Case Study 1 — The Backups That Couldn't Be Restored

Every database team thinks it has backups. Far fewer have tested them. A company discovered, during a real disaster, that its nightly backups had been silently broken for months — and the data was gone. The cheapest insurance in computing is the one habit they'd skipped: restoring.

Background

A company ran a nightly pg_dump of its production database to a backup server. The job had been set up years ago, ran every night, reported success, and the resulting files appeared on disk. Everyone believed the database was safely backed up. Backups were, in everyone's mind, "handled."

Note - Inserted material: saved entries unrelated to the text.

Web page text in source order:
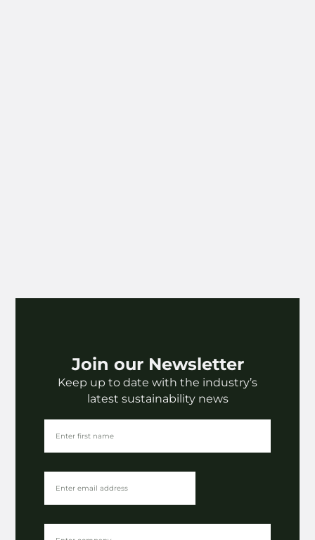
Join our Newsletter
Keep up to date with the industry’s
latest sustainability news
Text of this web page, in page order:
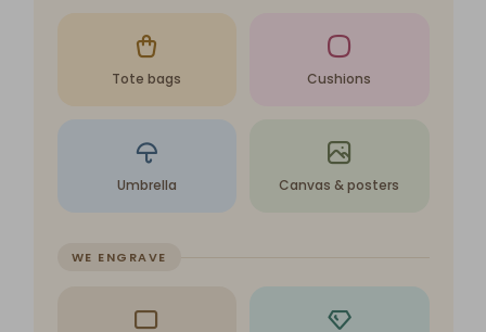
Tote bags Cushions
Umbrella Canvas & posters
WE ENGRAVE
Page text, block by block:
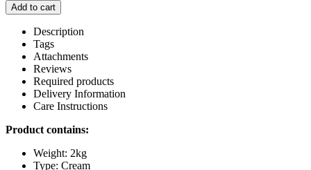
Add to cart
Description
Tags
Attachments
Reviews
Required products
Delivery Information
Care Instructions
Product contains:
Weight: 2kg
Type: Cream
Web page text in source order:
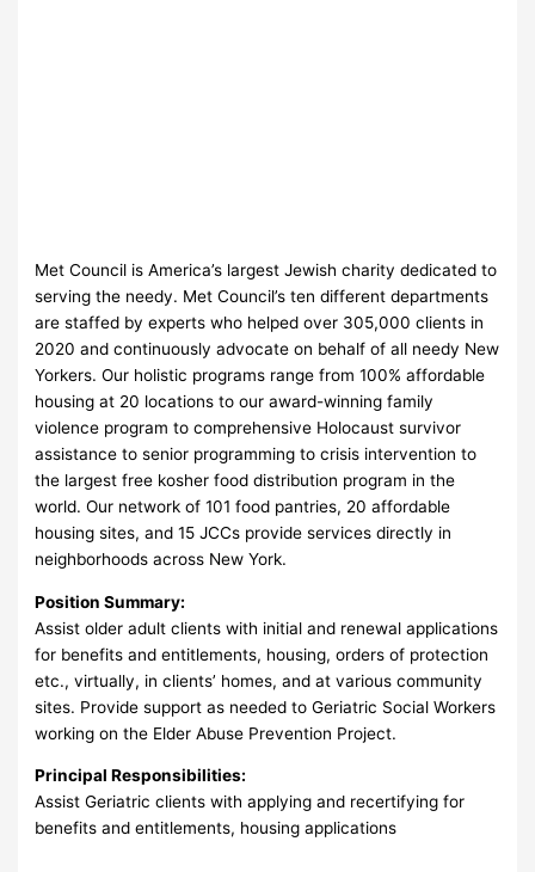
Met Council is America’s largest Jewish charity dedicated to
serving the needy. Met Council’s ten different departments
are staffed by experts who helped over 305,000 clients in
2020 and continuously advocate on behalf of all needy New
Yorkers. Our holistic programs range from 100% affordable
housing at 20 locations to our award-winning family
violence program to comprehensive Holocaust survivor
assistance to senior programming to crisis intervention to
the largest free kosher food distribution program in the
world. Our network of 101 food pantries, 20 affordable
housing sites, and 15 JCCs provide services directly in
neighborhoods across New York.
Position Summary:
Assist older adult clients with initial and renewal applications
for benefits and entitlements, housing, orders of protection
etc., virtually, in clients’ homes, and at various community
sites. Provide support as needed to Geriatric Social Workers
working on the Elder Abuse Prevention Project.
Principal Responsibilities:
Assist Geriatric clients with applying and recertifying for
benefits and entitlements, housing applications
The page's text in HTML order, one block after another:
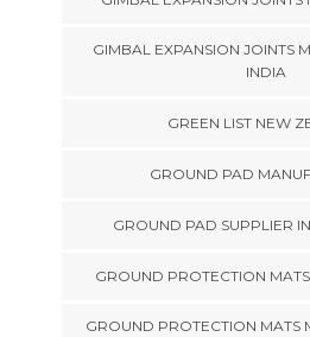
GIMBAL EXPANSION JOINTS
INDIA
GREEN LIST NEW
GROUND PAD
GROUND PAD SUPPLIER
GROUND PROTECTION
GROUND PROTECTION MATS
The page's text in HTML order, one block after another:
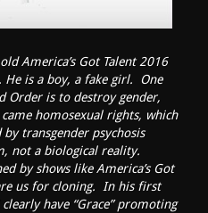
America’s Got Talent 2016
is a boy, a fake girl. One
Order is to destroy gender,
homosexual rights, which
transgender psychosis
not a biological reality.
by shows like America’s Got
us for cloning. In his first
have “Grace” promoting
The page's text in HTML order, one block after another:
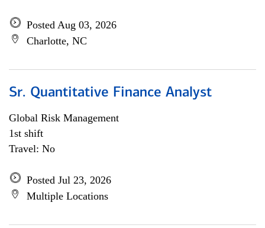
Posted Aug 03, 2026
Charlotte, NC
Sr. Quantitative Finance Analyst
Global Risk Management
1st shift
Travel: No
Posted Jul 23, 2026
Multiple Locations
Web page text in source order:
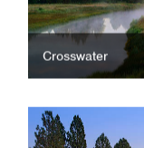
Sunriver Resort
Crosswater
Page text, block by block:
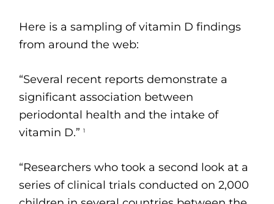
Here is a sampling of vitamin D findings
from around the web:
“Several recent reports demonstrate a
significant association between
periodontal health and the intake of
vitamin D.”1
“Researchers who took a second look at a
series of clinical trials conducted on 2,000
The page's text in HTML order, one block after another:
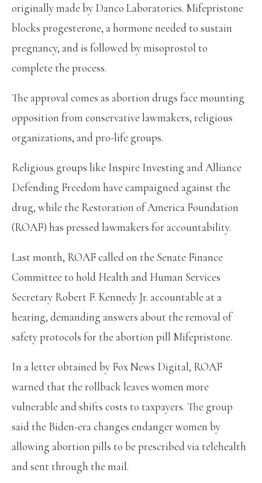
originally made by Danco Laboratories. Mifepristone
blocks progesterone, a hormone needed to sustain
pregnancy, and is followed by misoprostol to
complete the process.
The approval comes as abortion drugs face mounting
opposition from conservative lawmakers, religious
organizations, and pro-life groups.
Religious groups like Inspire Investing and Alliance
Defending Freedom have campaigned against the
drug, while the Restoration of America Foundation
(ROAF) has pressed lawmakers for accountability.
Last month, ROAF called on the Senate Finance
Committee to hold Health and Human Services
Secretary Robert F. Kennedy Jr. accountable at a
hearing, demanding answers about the removal of
safety protocols for the abortion pill Mifepristone.
In a letter obtained by Fox News Digital, ROAF
warned that the rollback leaves women more
vulnerable and shifts costs to taxpayers. The group
said the Biden-era changes endanger women by
allowing abortion pills to be prescribed via telehealth
and sent through the mail.

Then disaster struck: a storage failure corrupted the production database beyond repair. No problem — restore from last night's backup. Except, when they tried, the restore failed.

What had gone wrong (silently, for months)

Investigation revealed the backups had been broken for months:

  • A schema change long ago had introduced an object the backup job's options didn't capture correctly, so recent dumps were incomplete — missing data — but the job still exited "successfully."
  • The backup files existed and were the expected size-ish, so nobody suspected anything. The job's "success" was about running, not about producing a restorable backup.
  • Because no one had ever restored a backup to verify it, the breakage was invisible. Each night produced another unusable file, and everyone's confidence grew while their actual recoverability was zero.

The result: months-old data at best, and significant permanent loss. A recoverable incident became a business catastrophe — entirely because the backups, though present, were never tested.

What should have happened

The principle from this chapter: a backup you have never restored is a hope, not a backup. The fix is a restore discipline, not just a backup one:

  1. Automated test-restores. A scheduled job that takes the latest backup, restores it to a scratch environment, and verifies it — row counts, key tables present, a checksum or smoke-test query. If the restore fails or the data looks wrong, alert immediately. This turns a silently-broken backup into a same-day alert.
  2. Monitor backup validity, not just completion. "The job ran" ≠ "the backup is restorable." Verify the output.
  3. 3-2-1 — 3 copies, 2 media, 1 off-site (and ideally immutable), so a single failure (or ransomware) can't take out both production and the backups.
  4. Document and rehearse the recovery procedure — a runbook the team has actually practiced, so recovery during a real incident is calm and fast, not improvised.

After the disaster, the company implemented automated nightly test-restores. Within weeks, the restore job caught a new backup problem — and this time it was an alert and a fix, not a catastrophe.

The analysis

  1. Backups fail silently. A backup job can "succeed" while producing an incomplete or corrupt file — misconfigured options, a schema change, a full disk, a permissions issue. The only proof a backup works is restoring it. "We have backups" is a dangerous belief without "we have tested restores."

  2. Test-restore is the single most important backup practice. It's the one habit that converts "backups exist" into "we can actually recover." Automate it, verify the data, and alert on failure — so a broken backup is caught in days, not discovered in a disaster.

  3. Monitor validity, not completion. Success of the job is not success of the backup. Verify the restored data (counts, key tables, smoke tests). A green checkmark on the cron job lulled this team for months.

  4. 3-2-1 protects against correlated failure. Backups on the same system/site as production can be lost with production (hardware failure, ransomware). Multiple copies, media, and an off-site/immutable one ensure a single event can't destroy both.

  5. Recovery is a rehearsed procedure. During a real incident is the worst time to figure out how to restore. A documented, practiced runbook makes recovery fast and reliable. (This connects to backups-as-security, Chapter 32.)

Discussion questions

  1. How could the backup job "succeed" every night while producing unrestorable backups?
  2. Why did the absence of test-restores make the breakage invisible for months?
  3. What's the difference between monitoring backup completion and backup validity?
  4. How does 3-2-1 protect against a scenario where production and backups are lost together?
  5. ⭐ Design an automated test-restore + alerting process. What exactly would it verify, and how often?